» Data for review:
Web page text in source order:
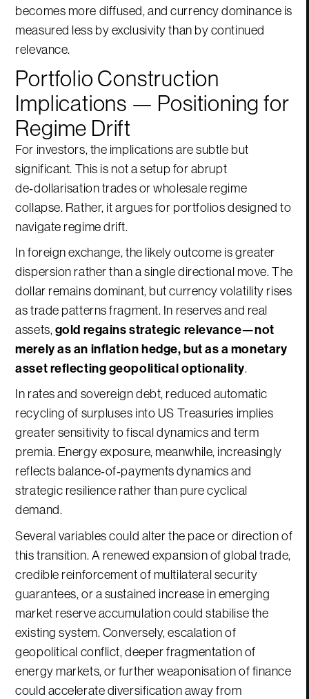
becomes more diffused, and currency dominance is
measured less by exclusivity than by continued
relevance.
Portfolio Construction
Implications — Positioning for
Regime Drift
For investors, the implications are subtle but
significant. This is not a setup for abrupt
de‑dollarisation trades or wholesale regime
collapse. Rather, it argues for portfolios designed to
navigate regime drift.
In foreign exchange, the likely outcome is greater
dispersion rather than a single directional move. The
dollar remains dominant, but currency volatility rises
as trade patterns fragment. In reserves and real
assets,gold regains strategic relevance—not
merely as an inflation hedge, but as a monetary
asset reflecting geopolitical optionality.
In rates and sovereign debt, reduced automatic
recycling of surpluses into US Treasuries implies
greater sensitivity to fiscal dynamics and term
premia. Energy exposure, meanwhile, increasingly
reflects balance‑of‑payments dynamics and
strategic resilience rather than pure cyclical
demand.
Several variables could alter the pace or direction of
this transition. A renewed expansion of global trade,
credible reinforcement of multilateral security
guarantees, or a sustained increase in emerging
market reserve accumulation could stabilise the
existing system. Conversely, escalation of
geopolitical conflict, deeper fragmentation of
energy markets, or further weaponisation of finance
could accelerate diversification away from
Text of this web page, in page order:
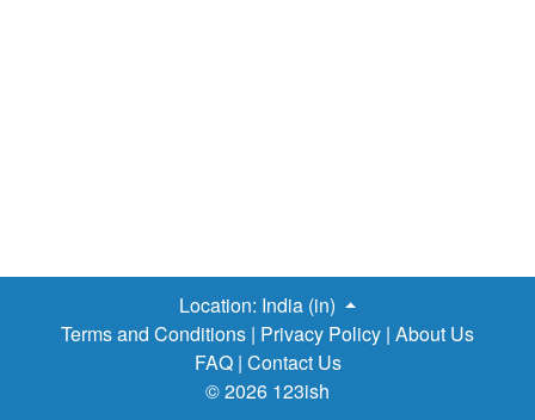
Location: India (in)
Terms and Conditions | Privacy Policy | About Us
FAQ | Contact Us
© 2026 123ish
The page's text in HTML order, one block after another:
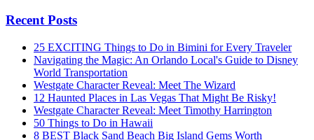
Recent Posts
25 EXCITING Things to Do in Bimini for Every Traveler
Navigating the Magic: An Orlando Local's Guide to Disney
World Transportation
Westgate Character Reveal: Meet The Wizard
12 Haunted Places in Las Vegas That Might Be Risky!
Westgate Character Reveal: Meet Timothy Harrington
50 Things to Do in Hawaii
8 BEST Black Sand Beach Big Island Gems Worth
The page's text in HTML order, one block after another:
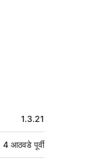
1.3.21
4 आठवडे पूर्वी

» What is being asked: Reproduce exactly, and only, the lines from the one holding "recycling of surpluses" through the final line of the entries. Do not include the pictures.

» Task solution:
recycling of surpluses into US Treasuries implies
greater sensitivity to fiscal dynamics and term
premia. Energy exposure, meanwhile, increasingly
reflects balance‑of‑payments dynamics and
strategic resilience rather than pure cyclical
demand.
Several variables could alter the pace or direction of
this transition. A renewed expansion of global trade,
credible reinforcement of multilateral security
guarantees, or a sustained increase in emerging
market reserve accumulation could stabilise the
existing system. Conversely, escalation of
geopolitical conflict, deeper fragmentation of
energy markets, or further weaponisation of finance
could accelerate diversification away from
Text of this web page, in page order:
Location: India (in)
Terms and Conditions | Privacy Policy | About Us
FAQ | Contact Us
© 2026 123ish
The page's text in HTML order, one block after another:
Recent Posts
25 EXCITING Things to Do in Bimini for Every Traveler
Navigating the Magic: An Orlando Local's Guide to Disney
World Transportation
Westgate Character Reveal: Meet The Wizard
12 Haunted Places in Las Vegas That Might Be Risky!
Westgate Character Reveal: Meet Timothy Harrington
50 Things to Do in Hawaii
8 BEST Black Sand Beach Big Island Gems Worth
The page's text in HTML order, one block after another:
1.3.21
4 आठवडे पूर्वी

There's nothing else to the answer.